The answer must consist of each line below that holds the word "Batman", copied as it stands.

═════ Supplied data ═════

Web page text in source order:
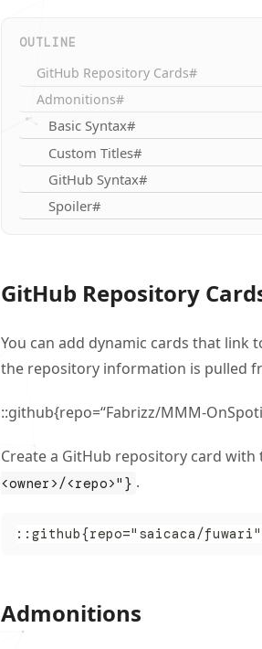
OUTLINE
GitHub Repository Cards#
Admonitions#
Basic Syntax#
Custom Titles#
GitHub Syntax#
Spoiler#
GitHub Repository
You can add dynamic cards that link
the repository information is pulled
::github{repo=“Fabrizz/MMM-
Create a GitHub repository card with
<owner>/<repo>"} .
::github{repo="saicaca/
Admonitions
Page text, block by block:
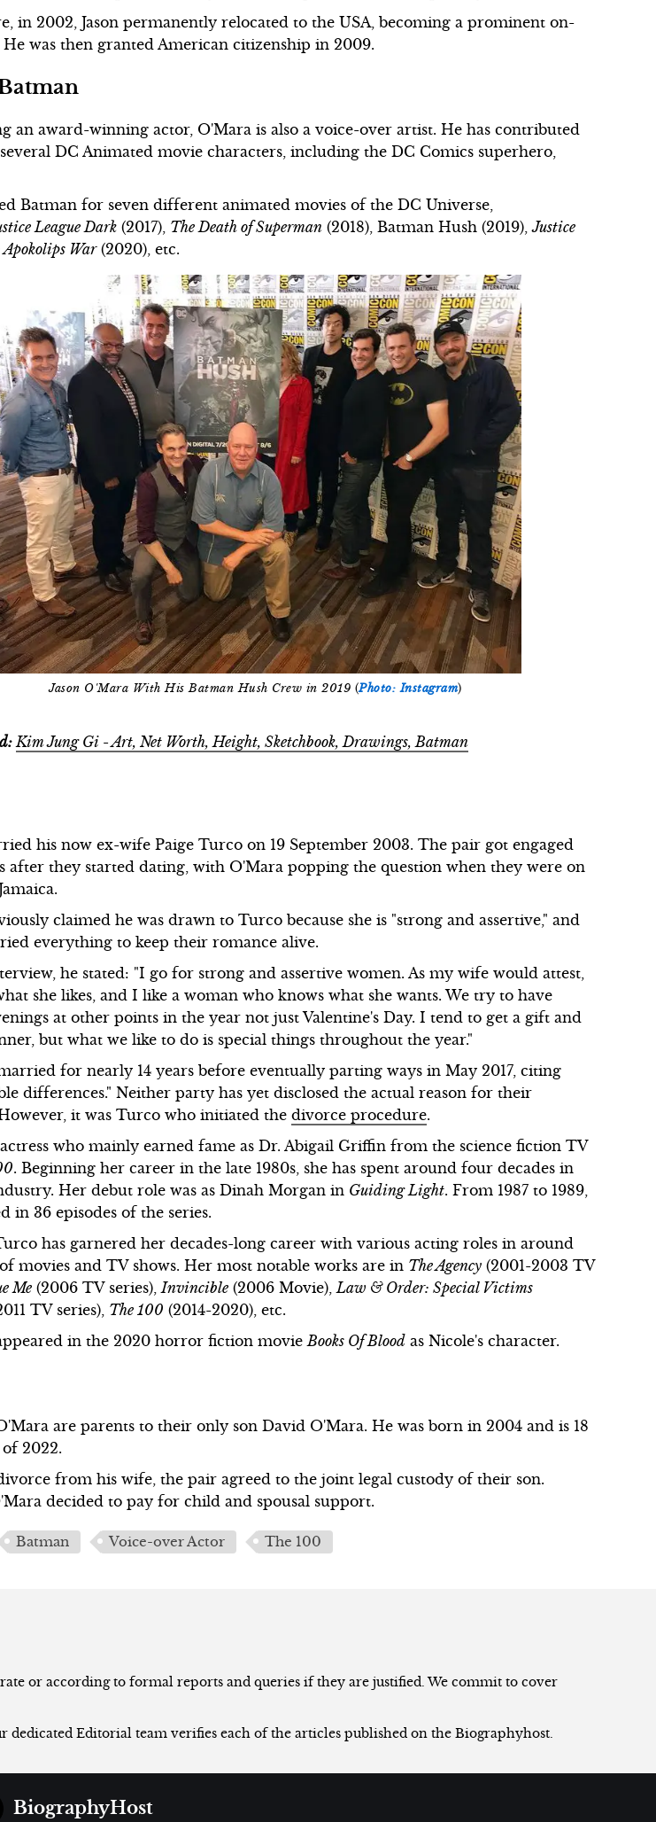
in 2002, Jason permanently relocated to the USA, becoming a prominent on-
He was then granted American citizenship in 2009.
an award-winning actor, O'Mara is also a voice-over artist. He has contributed
DC Animated movie characters, including the DC Comics superhero,
Batman for seven different animated movies of the DC Universe,
League Dark (2017), The Death of Superman (2018), Batman Hush (2019),Justice
War(2020), etc.
Jason O'Mara With His Batman Hush Crew in 2019 (Photo: Instagram)
Kim Jung Gi - Art, Net Worth, Height, Sketchbook, Drawings, Batman
his now ex-wife Paige Turco on 19 September 2003. The pair got engaged
after they started dating, with O'Mara popping the question when they were on
claimed he was drawn to Turco because she is "strong and assertive," and
everything to keep their romance alive.
he stated: "I go for strong and assertive women. As my wife would attest,
she likes, and I like a woman who knows what she wants. We try to have
at other points in the year not just Valentine's Day. I tend to get a gift and
but what we like to do is special things throughout the year."
for nearly 14 years before eventually parting ways in May 2017, citing
differences." Neither party has yet disclosed the actual reason for their
it was Turco who initiated thedivorce procedure.
who mainly earned fame as Dr. Abigail Griffin from the science fiction TV
. Beginning her career in the late 1980s, she has spent around four decades in
Her debut role was as Dinah Morgan in Guiding Light. From 1987 to 1989,
in 36 episodes of the series.
has garnered her decades-long career with various acting roles in around
movies and TV shows. Her most notable works are in The Agency (2001-2003 TV
Me (2006 TV series), Invincible (2006 Movie), Law & Order: Special Victims
TV series), The 100 (2014-2020), etc.
in the 2020 horror fiction movie Books Of Blood as Nicole's character.
are parents to their only son David O'Mara. He was born in 2004 and is 18
2022.
from his wife, the pair agreed to the joint legal custody of their son.
decided to pay for child and spousal support.
Batman Voice-over Actor The 100
or according to formal reports and queries if they are justified. We commit to cover
dedicated Editorial team verifies each of the articles published on the Biographyhost.
BiographyHost

═════

◆ **Result of this exercise**:
Batman for seven different animated movies of the DC Universe,
League Dark (2017), The Death of Superman (2018), Batman Hush (2019),Justice
Jason O'Mara With His Batman Hush Crew in 2019 (Photo: Instagram)
Kim Jung Gi - Art, Net Worth, Height, Sketchbook, Drawings, Batman
Batman Voice-over Actor The 100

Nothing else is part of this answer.